Compendium Scribe produces XML shaped like:

```xml
<compendium topic="Lithium-ion Battery Recycling" generated_at="2025-01-07T14:32:33+00:00">
  <overview><![CDATA[Comprehensive synthesis of the state of lithium-ion recycling...]]></overview>
  <methodology>
    <step><![CDATA[Surveyed peer-reviewed literature from 2022–2025]]></step>
    <step><![CDATA[Corroborated industrial capacity data with regulatory filings]]></step>
  </methodology>
  <sections>
    <section id="S01">
      <title><![CDATA[Technology Landscape]]></title>
      <summary><![CDATA[Dominant recycling modalities and throughput metrics...]]></summary>
      <key_terms>
        <term><![CDATA[hydrometallurgy]]></term>
        <term><![CDATA[direct recycling]]></term>
      </key_terms>
      <guiding_questions>
        <question><![CDATA[Which processes yield the highest cobalt recovery rates?]]></question>
      </guiding_questions>
      <insights>
        <insight>
          <title><![CDATA[Hydrometallurgy remains the throughput leader]]></title>
          <evidence><![CDATA[EPRI 2024 data shows >95% cobalt recovery in commercial plants.]]></evidence>
          <implications><![CDATA[Capital efficiency favors hydrometallurgy for near-term scaling.]]></implications>
          <citations>
            <ref>C1</ref>
          </citations>
        </insight>
      </insights>
    </section>
  </sections>
  <citations>
    <citation id="C1">
      <title><![CDATA[EPRI Lithium-ion Recycling Benchmarking 2024]]></title>
      <url><![CDATA[https://example.com/epri-li-benchmark]]></url>
      <publisher><![CDATA[EPRI]]></publisher>
      <published_at><![CDATA[2024-09-01]]></published_at>
      <summary><![CDATA[Performance metrics for recycling modalities across 12 facilities.]]></summary>
    </citation>
  </citations>
  <open_questions>
    <question><![CDATA[How will policy incentives shape regional plant siting post-2025?]]></question>
  </open_questions>
</compendium>
```

This format is intentionally verbose to support downstream transformation. Markdown links within text (e.g., `[Label](URL)`) are preserved in the XML to ensure they render correctly in final outputs.

---

## Testing & Quality

- `pdm run test` — Executes the unit suite. Tests stub the OpenAI client, so they run offline.
- `pdm run lint` — Linting.
- `pdm build` — Produce distributable artifacts.

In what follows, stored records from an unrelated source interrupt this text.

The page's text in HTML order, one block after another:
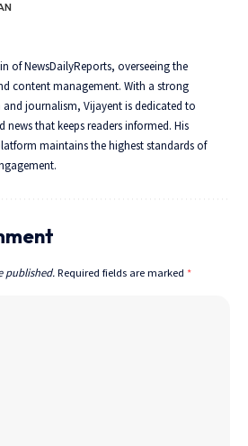
of NewsDailyReports, overseeing the
content management. With a strong
journalism, Vijayent is dedicated to
that keeps readers informed. His
maintains the highest standards of
published. Required fields are marked *
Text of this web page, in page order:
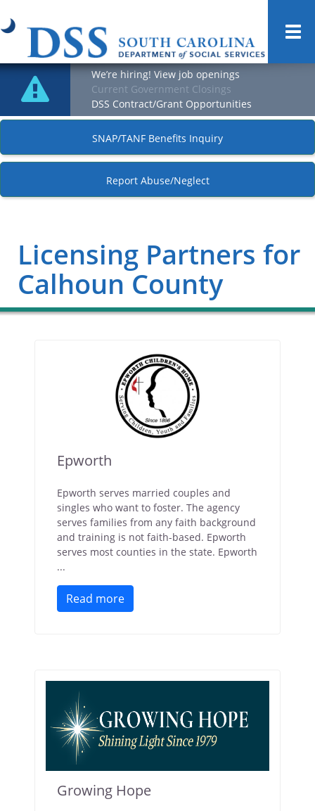
We’re hiring! View job openings
Current Government Closings
DSS Contract/Grant Opportunities
SNAP/TANF Benefits Inquiry
Report Abuse/Neglect
Licensing Partners for
Calhoun County
Epworth
Epworth serves married couples and
singles who want to foster. The agency
serves families from any faith background
and training is not faith-based. Epworth
serves most counties in the state. Epworth
...
Read more
Growing Hope
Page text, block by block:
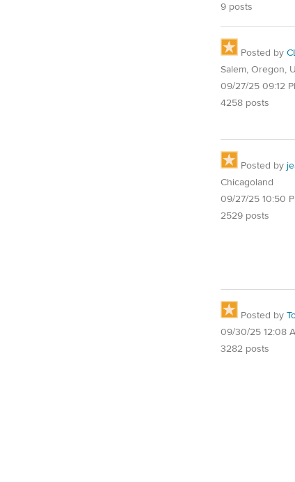
9 posts
Posted by
Salem, Oregon,
09/27/25 09:12
4258 posts
Posted by
Chicagoland
09/27/25 10:50
2529 posts
Posted by
09/30/25 12:08
3282 posts
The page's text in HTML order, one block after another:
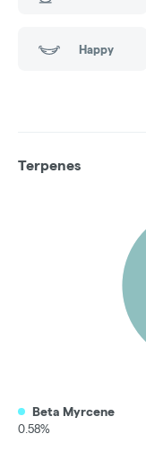
Happy
Terpenes
Beta Myrcene
0.58%
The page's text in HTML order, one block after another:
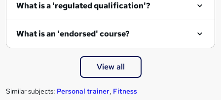
What is a 'regulated qualification'?
What is an 'endorsed' course?
View all
Similar subjects: Personal trainer, Fitness
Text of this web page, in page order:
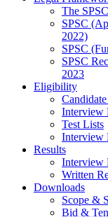
The
SPSC
2022)
SPSC
SPSC
2023
Eligibility
Interview
Test Lists
Interview
Results
Interview
Written
Downloads
Scope &
Bid &
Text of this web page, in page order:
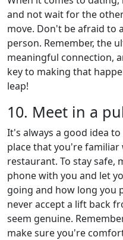
and not wait for the
move. Don't be afraid to
person. Remember, the
meaningful connection,
key to making that
leap!
10. Meet in a
It's always a good idea
place that you're familiar
restaurant. To stay safe,
phone with you and let
going and how long you
never accept a lift back
seem genuine.
make sure you're
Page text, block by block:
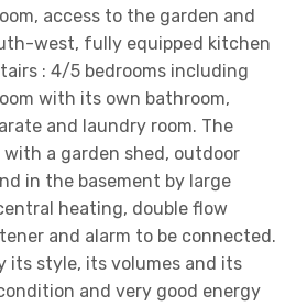
access to the garden and
west, fully equipped kitchen
: 4/5 bedrooms including
with its own bathroom,
and laundry room. The
a garden shed, outdoor
in the basement by large
heating, double flow
and alarm to be connected.
its style, its volumes and its
and very good energy
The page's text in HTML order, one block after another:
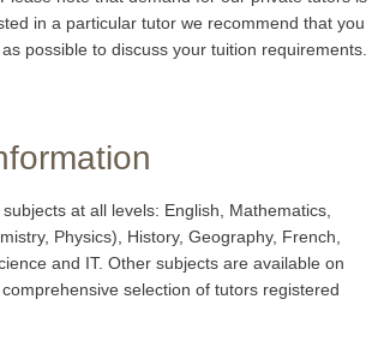
in a particular tutor we recommend that you
possible to discuss your tuition requirements.
at all levels: English, Mathematics,
Physics), History, Geography, French,
and IT. Other subjects are available on
selection of tutors registered
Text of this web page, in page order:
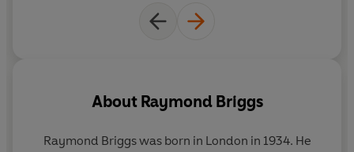
and their foibles out of a few
precious lines.
About Raymond Briggs
Raymond Briggswas born in London in 1934. He

If `pdm` fails to write log files in restricted environments, set `PDM_HOME` to a writable directory (for example, `export PDM_HOME=.pdm_home`).

---

## Contributing

1. Fork and clone the repository.
2. Run `pdm install --group dev`.
3. Make changes following the style guide and update/add tests.
4. Run `pdm run test` and `pdm run lint`.
5. Raise a pull request with:
   - A concise description of the change.
   - Verification commands executed locally.
   - Representative XML samples if the user-facing structure changes.